WHAT TO WORK ON: The goal here is an exact copy of the entries below, without their pictures.

RECORDS FOR THIS EXERCISE:
▬▬▬▬▬▬▬▬▬▬

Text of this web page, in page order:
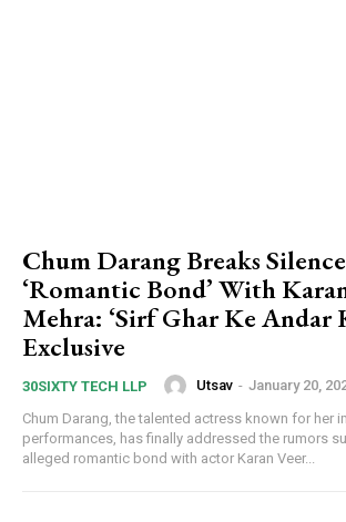
Chum Darang Breaks
‘Romantic Bond’ With
Mehra: ‘Sirf Ghar Ke Andar
Exclusive
30SIXTY TECH LLP Utsav - January 20,
Chum Darang, the talented actress known for her
performances, has finally addressed the rumors
alleged romantic bond with actor Karan Veer...
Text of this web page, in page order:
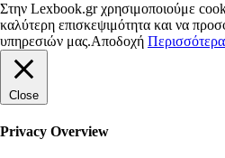
Στην Lexbook.gr χρησιμοποιούμε
καλύτερη επισκεψιμότητα και να
υπηρεσιών μας.Αποδοχή Περισσότερα
Close
Privacy Overview
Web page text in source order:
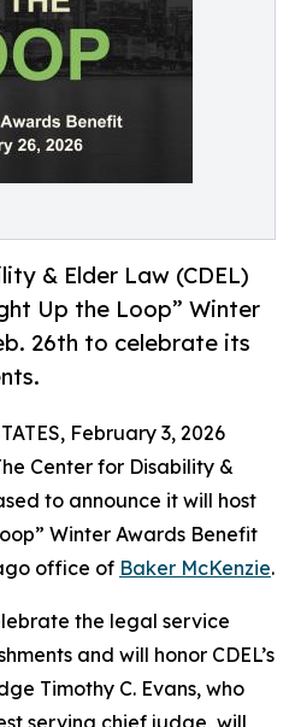
& Elder Law (CDEL)
Up the Loop” Winter
26th to celebrate its
February 3, 2026
Center for Disability &
to announce it will host
Winter Awards Benefit
office of Baker McKenzie.
the legal service
and will honor CDEL’s
Timothy C. Evans, who
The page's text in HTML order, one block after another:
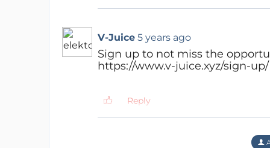
ADJUSTABLE: V-Juice is self-
lower temperature
INDIVIDUAL: Many colors and
the heavy smartphone user
his 1.000€+ smartphone.
the interior design and fashion
V-Juice 5 years ago
Sign up to not miss the
https://www.v-juice.xyz/sign-up/
Reply
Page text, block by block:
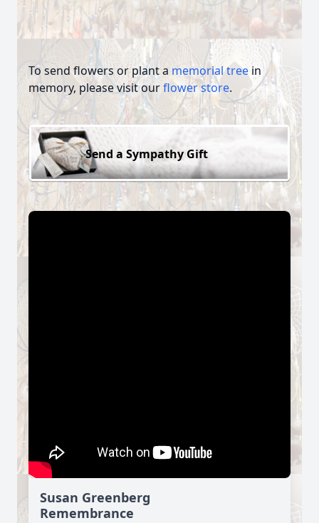
To send flowers or plant a memorial tree in
memory, please visit ourflower store.
Send a Sympathy Gift
Susan Greenberg
Remembrance
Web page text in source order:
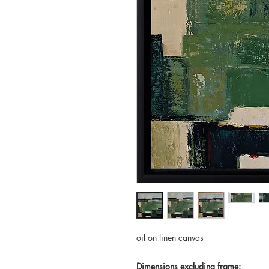
oil on linen canvas
Dimensions excluding frame:
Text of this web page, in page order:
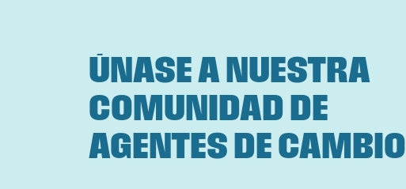
ÚNASE A NUESTRA
COMUNIDAD DE
AGENTES DE CAMBIO
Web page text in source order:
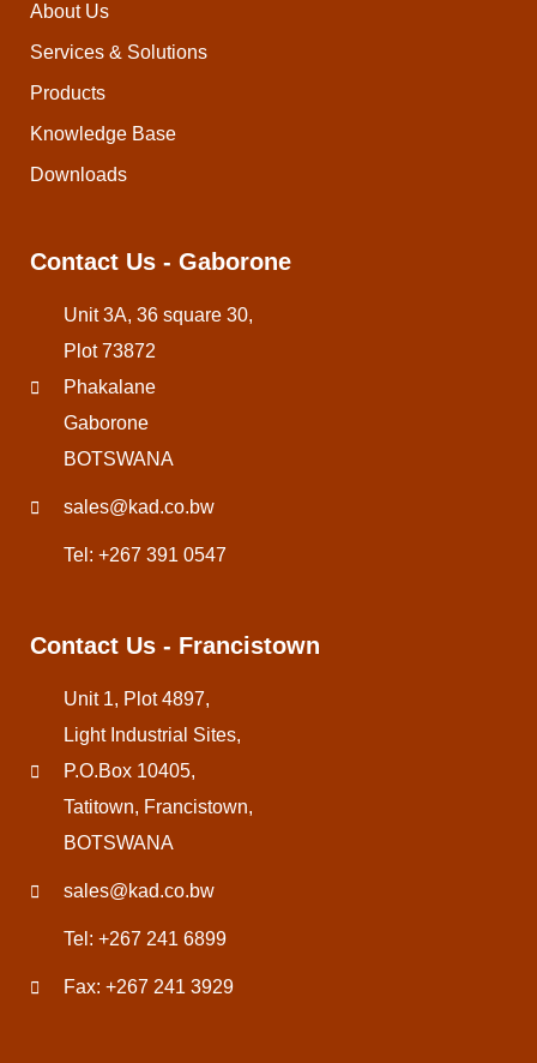
Contact Us - Francistown
Unit 1, Plot 4897,
Light Industrial Sites,
P.O.Box 10405,
Tatitown, Francistown,
BOTSWANA
sales@kad.co.bw
Tel: +267 241 6899
Fax: +267 241 3929
Contact Us - Gaborone
Unit 3A, 36 square 30,
Plot 73872
Phakalane
Gaborone
BOTSWANA
sales@kad.co.bw
Tel: +267 391 0547
About Us
Services & Solutions
Products
Knowledge Base
Downloads
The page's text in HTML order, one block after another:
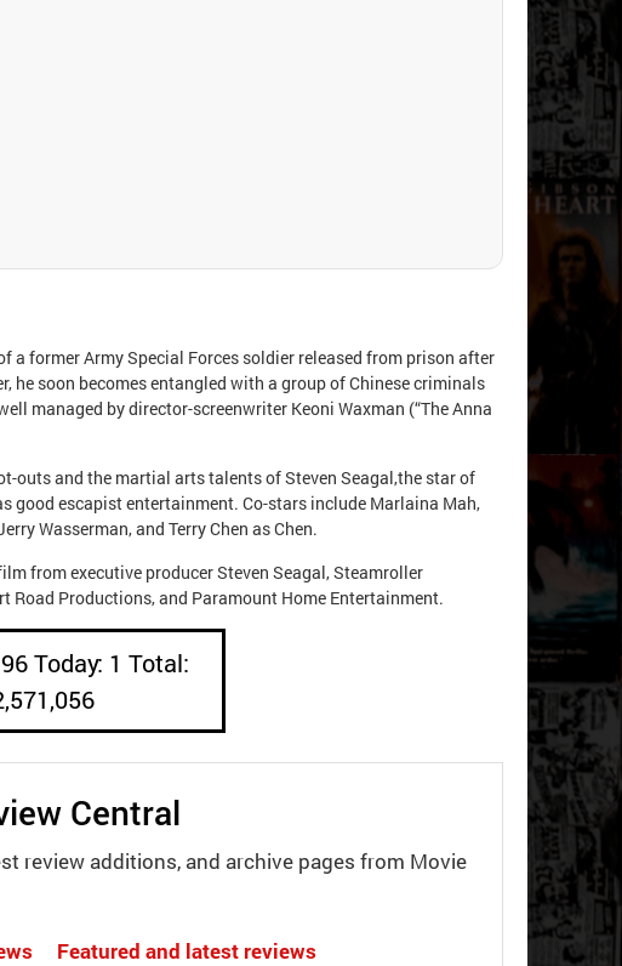
a former Army Special Forces soldier released from prison after
he soon becomes entangled with a group of Chinese criminals
managed by director-screenwriter Keoni Waxman (“The Anna
outs and the martial arts talents of Steven Seagal,the star of
good escapist entertainment. Co-stars include Marlaina Mah,
Wasserman, and Terry Chen as Chen.
from executive producer Steven Seagal, Steamroller
Road Productions, and Paramount Home Entertainment.
Today: 1 Total:
Central
review additions, and archive pages from Movie
Featured and latest reviews
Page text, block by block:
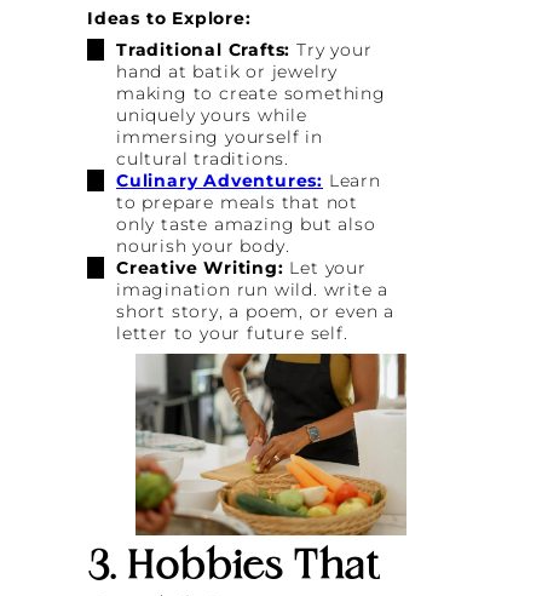
Ideas to Explore:
Traditional Crafts: Try your
hand at batik or jewelry
making to create something
uniquely yours while
immersing yourself in
cultural traditions.
Culinary Adventures: Learn
to prepare meals that not
only taste amazing but also
nourish your body.
Creative Writing: Let your
imagination run wild. write a
short story, a poem, or even a
letter to your future self.
3. Hobbies That
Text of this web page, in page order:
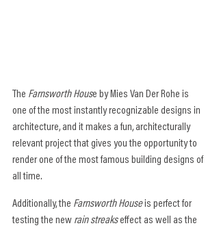
The Farnsworth House by Mies Van Der Rohe is
one of the most instantly recognizable designs in
architecture, and it makes a fun, architecturally
relevant project that gives you the opportunity to
render one of the most famous building designs of
all time.
Additionally, the Farnsworth House is perfect for
testing the new rain streaks effect as well as the
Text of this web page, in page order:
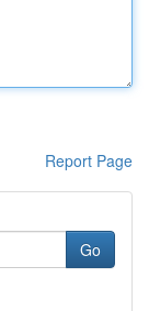
Report Page
Go
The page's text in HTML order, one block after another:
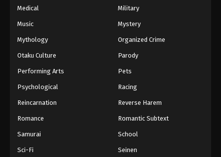
Medical Military
Music Mystery
Mythology Organized Crime
Otaku Culture Parody
Performing Arts Pets
Psychological Racing
Reincarnation Reverse Harem
Romance Romantic Subtext
Samurai School
Sci-Fi Seinen
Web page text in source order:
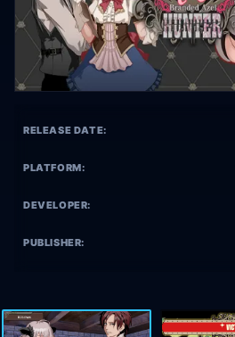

▬▬▬▬▬▬▬▬▬▬

RESPONSE TO THE TASK:
Text of this web page, in page order:
Chum Darang Breaks
‘Romantic Bond’ With
Mehra: ‘Sirf Ghar Ke Andar
Exclusive
30SIXTY TECH LLP Utsav - January 20,
Chum Darang, the talented actress known for her
performances, has finally addressed the rumors
alleged romantic bond with actor Karan Veer...
Text of this web page, in page order:
Στην Lexbook.gr χρησιμοποιούμε
καλύτερη επισκεψιμότητα και να
υπηρεσιών μας.Αποδοχή Περισσότερα
Close
Privacy Overview
Web page text in source order:
& Elder Law (CDEL)
Up the Loop” Winter
26th to celebrate its
February 3, 2026
Center for Disability &
to announce it will host
Winter Awards Benefit
office of Baker McKenzie.
the legal service
and will honor CDEL’s
Timothy C. Evans, who
The page's text in HTML order, one block after another:
ADJUSTABLE: V-Juice is self-
lower temperature
INDIVIDUAL: Many colors and
the heavy smartphone user
his 1.000€+ smartphone.
the interior design and fashion
V-Juice 5 years ago
Sign up to not miss the
https://www.v-juice.xyz/sign-up/
Reply
Page text, block by block:
To send flowers or plant a memorial tree in
memory, please visit ourflower store.
Send a Sympathy Gift
Susan Greenberg
Remembrance
Web page text in source order:
oil on linen canvas
Dimensions excluding frame:
Text of this web page, in page order:
ÚNASE A NUESTRA
COMUNIDAD DE
AGENTES DE CAMBIO
Web page text in source order:
Contact Us - Francistown
Unit 1, Plot 4897,
Light Industrial Sites,
P.O.Box 10405,
Tatitown, Francistown,
BOTSWANA
sales@kad.co.bw
Tel: +267 241 6899
Fax: +267 241 3929
Contact Us - Gaborone
Unit 3A, 36 square 30,
Plot 73872
Phakalane
Gaborone
BOTSWANA
sales@kad.co.bw
Tel: +267 391 0547
About Us
Services & Solutions
Products
Knowledge Base
Downloads
The page's text in HTML order, one block after another:
a former Army Special Forces soldier released from prison after
he soon becomes entangled with a group of Chinese criminals
managed by director-screenwriter Keoni Waxman (“The Anna
outs and the martial arts talents of Steven Seagal,the star of
good escapist entertainment. Co-stars include Marlaina Mah,
Wasserman, and Terry Chen as Chen.
from executive producer Steven Seagal, Steamroller
Road Productions, and Paramount Home Entertainment.
Today: 1 Total:
Central
review additions, and archive pages from Movie
Featured and latest reviews
Page text, block by block:
Ideas to Explore:
Traditional Crafts: Try your
hand at batik or jewelry
making to create something
uniquely yours while
immersing yourself in
cultural traditions.
Culinary Adventures: Learn
to prepare meals that not
only taste amazing but also
nourish your body.
Creative Writing: Let your
imagination run wild. write a
short story, a poem, or even a
letter to your future self.
3. Hobbies That
Text of this web page, in page order:
The Farnsworth House by Mies Van Der Rohe is
one of the most instantly recognizable designs in
architecture, and it makes a fun, architecturally
relevant project that gives you the opportunity to
render one of the most famous building designs of
all time.
Additionally, the Farnsworth House is perfect for
testing the new rain streaks effect as well as the
Text of this web page, in page order:
Report Page
Go
The page's text in HTML order, one block after another:
Medical Military
Music Mystery
Mythology Organized Crime
Otaku Culture Parody
Performing Arts Pets
Psychological Racing
Reincarnation Reverse Harem
Romance Romantic Subtext
Samurai School
Sci-Fi Seinen
Web page text in source order:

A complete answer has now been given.